• _WHAT IS NEEDED_
A faithful copy of all the data is the goal; omit the pictures.

(Saved data entries)
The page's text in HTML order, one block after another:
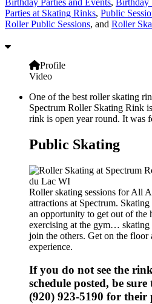
Parties at Skating Rinks, Public
Roller Public Sessions, and Roller
Profile
Video
One of the best roller skating
Spectrum Roller Skating Rink
rink is open year round. It was
Public Skating
Roller skating sessions for All
attractions at Spectrum.
an opportunity to get out of the
exercising at the gym… skating
join the others. Get on the floor
experience.
If you do not see the
schedule posted, be
(920) 923-5190 for their
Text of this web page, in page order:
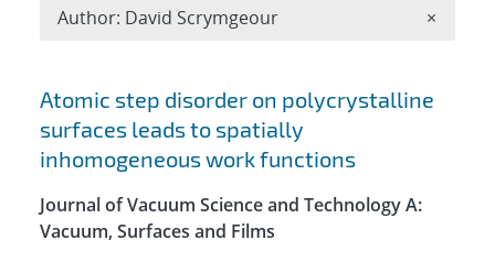
Search results
Atomic step disorder on polycrystalline
surfaces leads to spatially
inhomogeneous work functions
Journal of Vacuum Science and Technology A:
Vacuum, Surfaces and Films
Author: David Scrymgeour ×
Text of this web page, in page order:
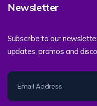
Newsletter
Subscribe to our
updates, promos and
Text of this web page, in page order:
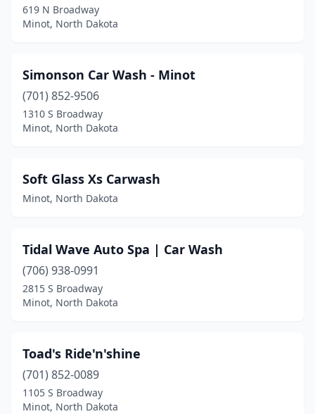
619 N Broadway
Minot, North Dakota
Simonson Car Wash - Minot
(701) 852-9506
1310 S Broadway
Minot, North Dakota
Soft Glass Xs Carwash
Minot, North Dakota
Tidal Wave Auto Spa | Car Wash
(706) 938-0991
2815 S Broadway
Minot, North Dakota
Toad's Ride'n'shine
(701) 852-0089
1105 S Broadway
Minot, North Dakota
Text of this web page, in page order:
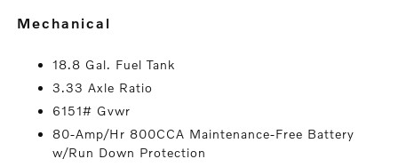
mechanical
18.8 Gal. Fuel Tank
3.33 Axle Ratio
6151# Gvwr
80-Amp/Hr 800CCA Maintenance-Free Battery
w/Run Down Protection
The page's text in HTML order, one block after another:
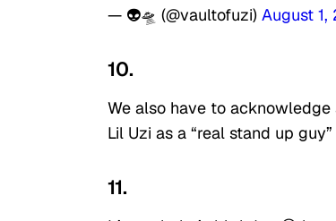
— 👽🛸 (@vaultofuzi) August 1,
10.
We also have to
Lil Uzi as a “real stand up
11.
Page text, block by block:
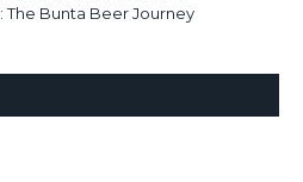
The Bunta Beer Journey
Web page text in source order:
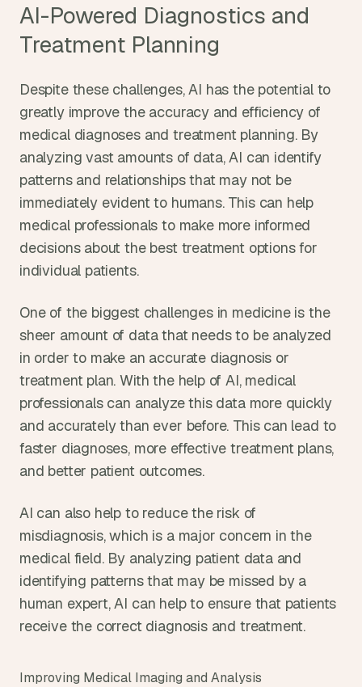
AI-Powered Diagnostics and
Treatment Planning
Despite these challenges, AI has the potential to
greatly improve the accuracy and efficiency of
medical diagnoses and treatment planning. By
analyzing vast amounts of data, AI can identify
patterns and relationships that may not be
immediately evident to humans. This can help
medical professionals to make more informed
decisions about the best treatment options for
individual patients.
One of the biggest challenges in medicine is the
sheer amount of data that needs to be analyzed
in order to make an accurate diagnosis or
treatment plan. With the help of AI, medical
professionals can analyze this data more quickly
and accurately than ever before. This can lead to
faster diagnoses, more effective treatment plans,
and better patient outcomes.
AI can also help to reduce the risk of
misdiagnosis, which is a major concern in the
medical field. By analyzing patient data and
identifying patterns that may be missed by a
human expert, AI can help to ensure that patients
receive the correct diagnosis and treatment.
Improving Medical Imaging and Analysis
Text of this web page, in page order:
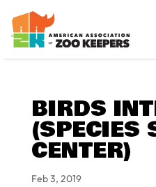
BIRDS
(SPECIES
CENTER)
Feb 3, 2019
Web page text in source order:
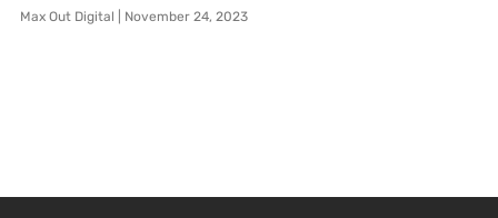
Max Out Digital November 24, 2023
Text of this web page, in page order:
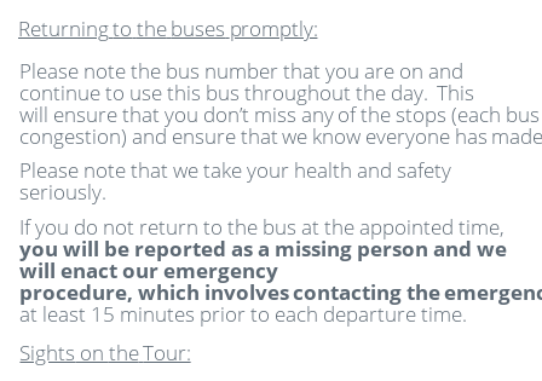
Returningto thebuses promptly:
Please note the bus number that you are on and
continue to use this bus throughout the day. This
will ensurethatyou don’t missanyofthestops (each bus
congestion) and ensurethatwe know everyone has
Please note that we take your health and safety
seriously.
If you do not return to the bus at the appointed time,
you will be reported as a missing person and we
will enact our emergency
procedure, which involvescontactingthe
at least 15 minutes prior to each departure time.
Sights on theTour:
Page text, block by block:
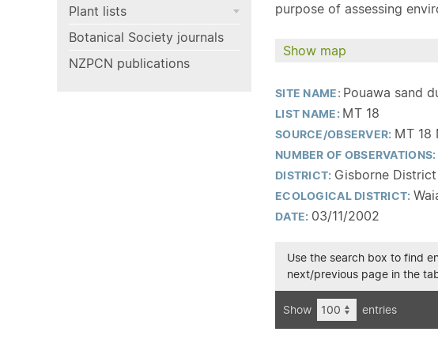
Plant lists
Botanical Society journals
NZPCN publications
purpose of assessing
Show map
SITE NAME: Pouawa sand
LIST NAME: MT 18
SOURCE/OBSERVER: MT 18
NUMBER OF OBSERVATIONS:
DISTRICT: Gisborne District
ECOLOGICAL DISTRICT:
DATE: 03/11/2002
Use the search box to find
next/previous page in the
Show entries
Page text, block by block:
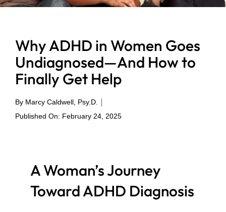
Why ADHD in Women Goes
Undiagnosed—And How to
Finally Get Help
By Marcy Caldwell, Psy.D. |
Published On: February 24, 2025
A Woman’s Journey
Toward ADHD Diagnosis
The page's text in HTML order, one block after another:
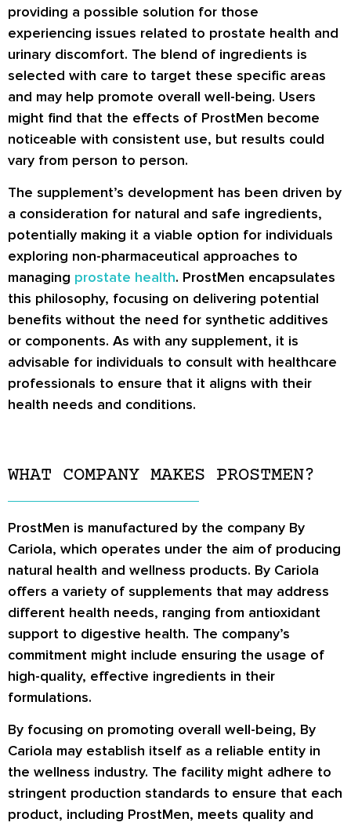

• _RESULT OF THIS EXERCISE_
The page's text in HTML order, one block after another:
Parties at Skating Rinks, Public
Roller Public Sessions, and Roller
Profile
Video
One of the best roller skating
Spectrum Roller Skating Rink
rink is open year round. It was
Public Skating
Roller skating sessions for All
attractions at Spectrum.
an opportunity to get out of the
exercising at the gym… skating
join the others. Get on the floor
experience.
If you do not see the
schedule posted, be
(920) 923-5190 for their
Text of this web page, in page order:
Search results
Atomic step disorder on polycrystalline
surfaces leads to spatially
inhomogeneous work functions
Journal of Vacuum Science and Technology A:
Vacuum, Surfaces and Films
Author: David Scrymgeour ×
Text of this web page, in page order:
Newsletter
Subscribe to our
updates, promos and
Text of this web page, in page order:
619 N Broadway
Minot, North Dakota
Simonson Car Wash - Minot
(701) 852-9506
1310 S Broadway
Minot, North Dakota
Soft Glass Xs Carwash
Minot, North Dakota
Tidal Wave Auto Spa | Car Wash
(706) 938-0991
2815 S Broadway
Minot, North Dakota
Toad's Ride'n'shine
(701) 852-0089
1105 S Broadway
Minot, North Dakota
Text of this web page, in page order:
mechanical
18.8 Gal. Fuel Tank
3.33 Axle Ratio
6151# Gvwr
80-Amp/Hr 800CCA Maintenance-Free Battery
w/Run Down Protection
The page's text in HTML order, one block after another:
— 👽🛸 (@vaultofuzi) August 1,
10.
We also have to
Lil Uzi as a “real stand up
11.
Page text, block by block:
The Bunta Beer Journey
Web page text in source order:
AI-Powered Diagnostics and
Treatment Planning
Despite these challenges, AI has the potential to
greatly improve the accuracy and efficiency of
medical diagnoses and treatment planning. By
analyzing vast amounts of data, AI can identify
patterns and relationships that may not be
immediately evident to humans. This can help
medical professionals to make more informed
decisions about the best treatment options for
individual patients.
One of the biggest challenges in medicine is the
sheer amount of data that needs to be analyzed
in order to make an accurate diagnosis or
treatment plan. With the help of AI, medical
professionals can analyze this data more quickly
and accurately than ever before. This can lead to
faster diagnoses, more effective treatment plans,
and better patient outcomes.
AI can also help to reduce the risk of
misdiagnosis, which is a major concern in the
medical field. By analyzing patient data and
identifying patterns that may be missed by a
human expert, AI can help to ensure that patients
receive the correct diagnosis and treatment.
Improving Medical Imaging and Analysis
Text of this web page, in page order:
BIRDS
(SPECIES
CENTER)
Feb 3, 2019
Web page text in source order:
Max Out Digital November 24, 2023
Text of this web page, in page order:
Returningto thebuses promptly:
Please note the bus number that you are on and
continue to use this bus throughout the day. This
will ensurethatyou don’t missanyofthestops (each bus
congestion) and ensurethatwe know everyone has
Please note that we take your health and safety
seriously.
If you do not return to the bus at the appointed time,
you will be reported as a missing person and we
will enact our emergency
procedure, which involvescontactingthe
at least 15 minutes prior to each departure time.
Sights on theTour:
Page text, block by block:
Plant lists
Botanical Society journals
NZPCN publications
purpose of assessing
Show map
SITE NAME: Pouawa sand
LIST NAME: MT 18
SOURCE/OBSERVER: MT 18
NUMBER OF OBSERVATIONS:
DISTRICT: Gisborne District
ECOLOGICAL DISTRICT:
DATE: 03/11/2002
Use the search box to find
next/previous page in the
Show entries
Page text, block by block:
Why ADHD in Women Goes
Undiagnosed—And How to
Finally Get Help
By Marcy Caldwell, Psy.D. |
Published On: February 24, 2025
A Woman’s Journey
Toward ADHD Diagnosis
The page's text in HTML order, one block after another:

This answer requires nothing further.